The respondent Tribe appeals from a decree of the Probate Court, which declared that certain certificates of stock, claimed to belong to her, were not a gift, but were assigned and delivered to her to hold for the benefit of the deceased assignor, and which ordered that they be transferred and delivered to the petitioner administrator. She contends that the court was in error in its findings of fact, and that certain evidence was admitted improperly. The petition alleged that the certificates were obtained by her fraud, duress and undue influence; that the assignor was incompetent mentally; and that it was not intended by the assignor that they should become her property, but that she should be merely a safe depository of them. After hearing, the judge found that there was no fraud, duress or undue influence. He did not pass finally on the question of mental capacity. The respondent has not been prejudiced by rulings upon evidence touching those allegations. We need not consider them.

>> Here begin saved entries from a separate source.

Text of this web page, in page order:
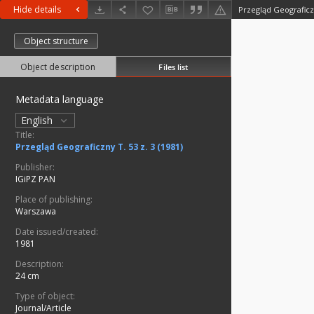
Hide details Przegląd
Object structure
Object description Files list
Metadata language
English
Title:
Przegląd Geograficzny T. 53 z. 3 (1981)
Publisher:
IGiPZ PAN
Place of publishing:
Warszawa
Date issued/created:
1981
Description:
24 cm
Type of object:
Journal/Article

No good purpose would be served by extended discussion *206of the evidence. Upon such an appeal this court will consider the evidence and form its own conclusion; but it will not overthrow the findings of the judge who saw and heard the witnesses unless satisfied that he was clearly wrong. Cook v. Mosher, 243 Mass. 149, 152. Howard v. Smith, 249 Mass. 522. We have considered the evidence reported, and discover no error in the finding that the certificates in question were placed with Mrs. Tribe as a depository, and never became her absolute property. We treat the exceptions to the rulings on evidence other than to the admission of testimony of W. S. Downey, Esquire, and of the unsigned document connected therewith as waived. There was nothing in them, and they properly were not argued in her brief.

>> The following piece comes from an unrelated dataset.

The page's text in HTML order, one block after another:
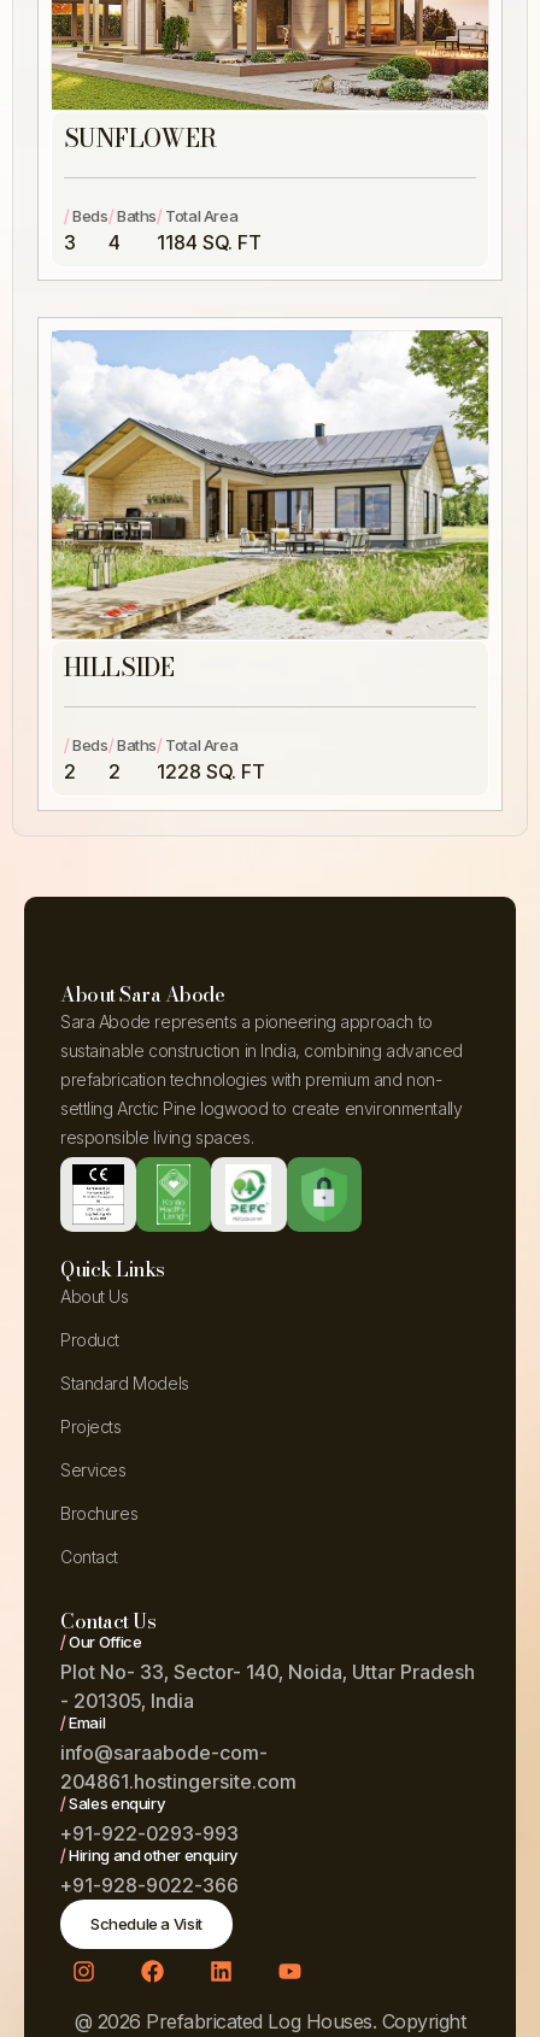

The document and portions of the testimony of W. S. Downey, Esquire, excepted to were admitted properly. They were competent on the issues then before the court of undue influence and of mental capacity of the deceased. No request to confine the application was made. The objection was general, and if the evidence was competent on any ground, an exception to its admission cannot be sustained. Randall v. Peerless Motor Car Co. 212 Mass. 352. As statements of a deceased person, they were admissible under G. L. c. 233, § 65. Their admission without restriction imports a finding by the court of the preliminary facts that they were made in good faith, before the commencement of the action, and of the personal knowledge of the declarant. Ferris v. Ray Taxi Service Co. 259 Mass. 401, 404 and cases cited. The intent of the assignor was material. Her statements and actions at any time were competent. Powell v. Powell, 260 Mass. 505, 509. See Davis v. H. S. & M. W. Snyder, Inc. 248 Mass. 387, 392. Even if statements made subsequent to the assignments could be held to be incompetent, when this evidence was admitted, it was an open question whether the assignment had been made before the statements. The petitioner contends that the assignments were later in time. The finding did not render it inadmissible. We find no error.

Decree affirmed with costs.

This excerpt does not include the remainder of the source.